= TASK REQUIREMENTS =
Search the records for the string "Terms". Copy each line where it occurs.

= STORED DATA =
• • • • •
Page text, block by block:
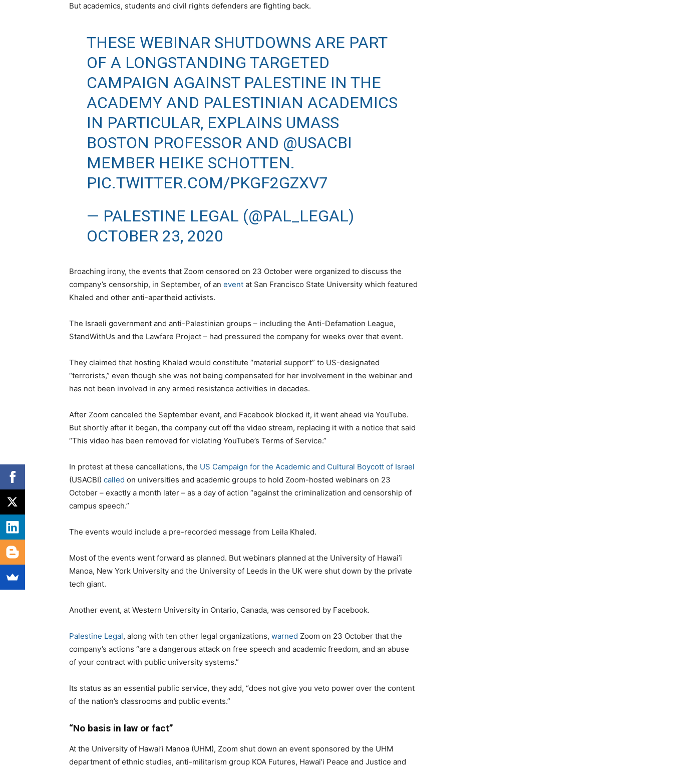
But academics, students and civil rights defenders are fighting back.
THESE WEBINAR SHUTDOWNS ARE PART
OF A LONGSTANDING TARGETED
CAMPAIGN AGAINST PALESTINE IN THE
ACADEMY AND PALESTINIAN ACADEMICS
IN PARTICULAR, EXPLAINS UMASS
BOSTON PROFESSOR AND @USACBI
MEMBER HEIKE SCHOTTEN.
PIC.TWITTER.COM/PKGF2GZXV7
— PALESTINE LEGAL (@PAL_LEGAL)
OCTOBER 23, 2020
Broaching irony, the events that Zoom censored on 23 October were organized to discuss the
company’s censorship, in September, of an event at San Francisco State University which featured
Khaled and other anti-apartheid activists.
The Israeli government and anti-Palestinian groups – including the Anti-Defamation League,
StandWithUs and the Lawfare Project – had pressured the company for weeks over that event.
They claimed that hosting Khaled would constitute “material support” to US-designated
“terrorists,” even though she was not being compensated for her involvement in the webinar and
has not been involved in any armed resistance activities in decades.
After Zoom canceled the September event, and Facebook blocked it, it went ahead via YouTube.
But shortly after it began, the company cut off the video stream, replacing it with a notice that said
“This video has been removed for violating YouTube’s Terms of Service.”
In protest at these cancellations, the US Campaign for the Academic and Cultural Boycott of Israel
(USACBI) called on universities and academic groups to hold Zoom-hosted webinars on 23
October – exactly a month later – as a day of action “against the criminalization and censorship of
campus speech.”
The events would include a pre-recorded message from Leila Khaled.
Most of the events went forward as planned. But webinars planned at the University of Hawai’i
Manoa, New York University and the University of Leeds in the UK were shut down by the private
tech giant.
Another event, at Western University in Ontario, Canada, was censored by Facebook.
Palestine Legal, along with ten other legal organizations, warned Zoom on 23 October that the
company’s actions “are a dangerous attack on free speech and academic freedom, and an abuse
of your contract with public university systems.”
Its status as an essential public service, they add, “does not give you veto power over the content
of the nation’s classrooms and public events.”
“No basis in law or fact”
At the University of Hawai’i Manoa (UHM), Zoom shut down an event sponsored by the UHM
department of ethnic studies, anti-militarism group KOA Futures, Hawai’i Peace and Justice and
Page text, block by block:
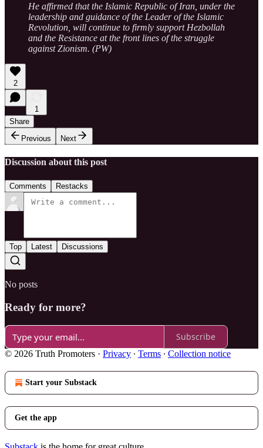
He affirmed that the Islamic Republic of Iran, under the
leadership and guidance of the Leader of the Islamic
Revolution, will continue to firmly support Hezbollah
and the Resistance at the front lines of the struggle
against Zionism. (PW)
2
1
Share
Previous
Next
Discussion about this post
Comments Restacks
Top Latest Discussions
No posts
Ready for more?
Subscribe
© 2026 Truth Promoters · Privacy ∙ Terms ∙ Collection notice
Start your Substack
Get the app
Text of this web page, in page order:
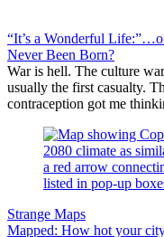
“It’s a Wonderful
Never Been Born?
War is hell. The culture
usually the first casualty.
contraception got me
Strange Maps
Mapped: How hot your
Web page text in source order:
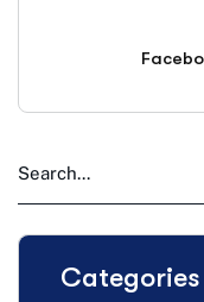
Categories
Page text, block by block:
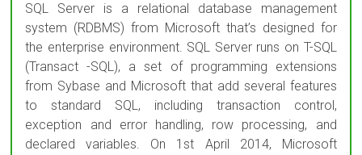
SQL Server is a relational database management
system (RDBMS) from Microsoft that’s designed for
the enterprise environment. SQL Server runs on T-SQL
(Transact -SQL), a set of programming extensions
from Sybase and Microsoft that add several features
to standard SQL, including transaction control,
exception and error handling, row processing, and
declared variables. On 1st April 2014, Microsoft
• • • • •
= OUTPUT =
“This video has been removed for violating YouTube’s Terms of Service.”
© 2026 Truth Promoters · Privacy ∙ Terms ∙ Collection notice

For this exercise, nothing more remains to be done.